Items listed in a dataset
--- START ---

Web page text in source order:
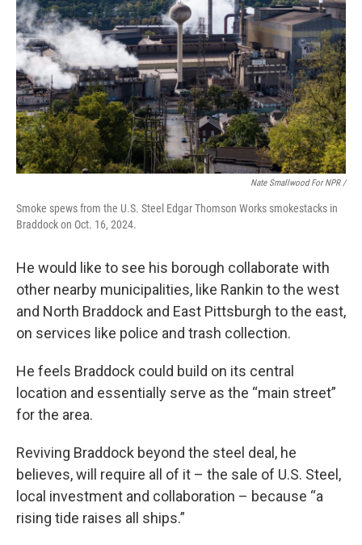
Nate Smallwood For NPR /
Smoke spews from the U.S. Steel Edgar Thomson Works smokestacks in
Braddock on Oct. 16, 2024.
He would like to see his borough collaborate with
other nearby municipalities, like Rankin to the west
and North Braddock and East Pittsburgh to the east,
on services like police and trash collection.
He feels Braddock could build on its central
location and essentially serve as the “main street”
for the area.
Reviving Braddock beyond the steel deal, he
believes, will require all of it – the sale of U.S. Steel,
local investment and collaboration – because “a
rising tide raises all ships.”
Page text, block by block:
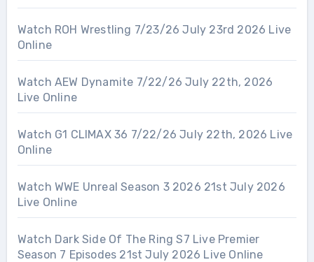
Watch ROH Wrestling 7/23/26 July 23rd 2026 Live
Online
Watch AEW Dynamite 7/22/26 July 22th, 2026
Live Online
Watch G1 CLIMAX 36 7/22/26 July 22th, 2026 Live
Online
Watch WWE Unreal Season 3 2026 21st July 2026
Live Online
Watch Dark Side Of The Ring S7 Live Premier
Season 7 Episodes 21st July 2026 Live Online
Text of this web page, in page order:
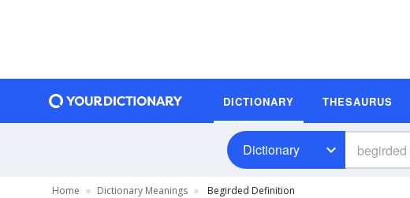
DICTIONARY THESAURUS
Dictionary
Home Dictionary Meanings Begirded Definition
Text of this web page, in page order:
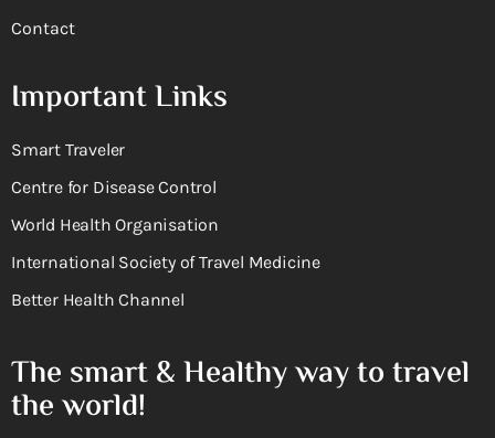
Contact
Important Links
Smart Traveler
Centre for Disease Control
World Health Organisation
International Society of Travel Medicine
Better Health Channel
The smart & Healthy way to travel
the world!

--- END ---

AIM OF THE TASK: Using the data above, print only the lines starting at the one with "Nate Smallwood For NPR /" and ending at the one with "Better Health Channel", exactly as they stand, minus the pictures.

TASK SOLUTION:
Nate Smallwood For NPR /
Smoke spews from the U.S. Steel Edgar Thomson Works smokestacks in
Braddock on Oct. 16, 2024.
He would like to see his borough collaborate with
other nearby municipalities, like Rankin to the west
and North Braddock and East Pittsburgh to the east,
on services like police and trash collection.
He feels Braddock could build on its central
location and essentially serve as the “main street”
for the area.
Reviving Braddock beyond the steel deal, he
believes, will require all of it – the sale of U.S. Steel,
local investment and collaboration – because “a
rising tide raises all ships.”
Page text, block by block:
Watch ROH Wrestling 7/23/26 July 23rd 2026 Live
Online
Watch AEW Dynamite 7/22/26 July 22th, 2026
Live Online
Watch G1 CLIMAX 36 7/22/26 July 22th, 2026 Live
Online
Watch WWE Unreal Season 3 2026 21st July 2026
Live Online
Watch Dark Side Of The Ring S7 Live Premier
Season 7 Episodes 21st July 2026 Live Online
Text of this web page, in page order:
DICTIONARY THESAURUS
Dictionary
Home Dictionary Meanings Begirded Definition
Text of this web page, in page order:
Contact
Important Links
Smart Traveler
Centre for Disease Control
World Health Organisation
International Society of Travel Medicine
Better Health Channel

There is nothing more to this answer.